WHAT THIS TASK INVOLVES: What are the lines from the top of the entries through the one with "Product tags"? Write them out exactly, with no pictures.

Stored records:
=== Begin Enclosure ===

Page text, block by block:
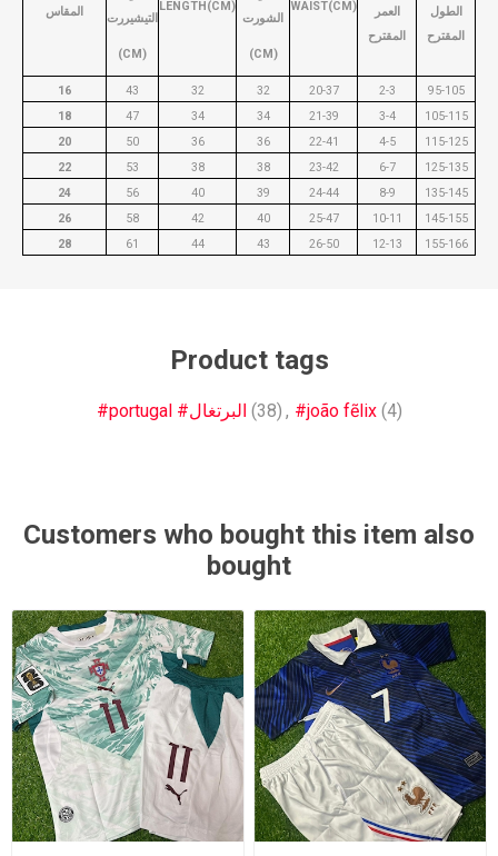
المقاس
التيشيررت
(CM)
LENGTH(CM)
الشورت
(CM)
WAIST(CM)
العمر
المقترح
الطول
المقترح
16 43 32 32 20-37 2-3
95-105
18
47 34 34 21-39 3-4
105-115
20
50 36 36 22-41 4-5
115-125
22
53 38 38 23-42 6-7
125-135
24
56 40 39 24-44 8-9
135-145
26
58 42 40 25-47 10-11
145-155
28
61 44 43 26-50 12-13 155-166
Product tags
#portugal #البرتغال (38) , #joão fẽlix (4)
Customers who bought this item also
bought

=== End Enclosure ===

WRITTEN RESPONSE:
Page text, block by block:
المقاس
التيشيررت
(CM)
LENGTH(CM)
الشورت
(CM)
WAIST(CM)
العمر
المقترح
الطول
المقترح
16 43 32 32 20-37 2-3
95-105
18
47 34 34 21-39 3-4
105-115
20
50 36 36 22-41 4-5
115-125
22
53 38 38 23-42 6-7
125-135
24
56 40 39 24-44 8-9
135-145
26
58 42 40 25-47 10-11
145-155
28
61 44 43 26-50 12-13 155-166
Product tags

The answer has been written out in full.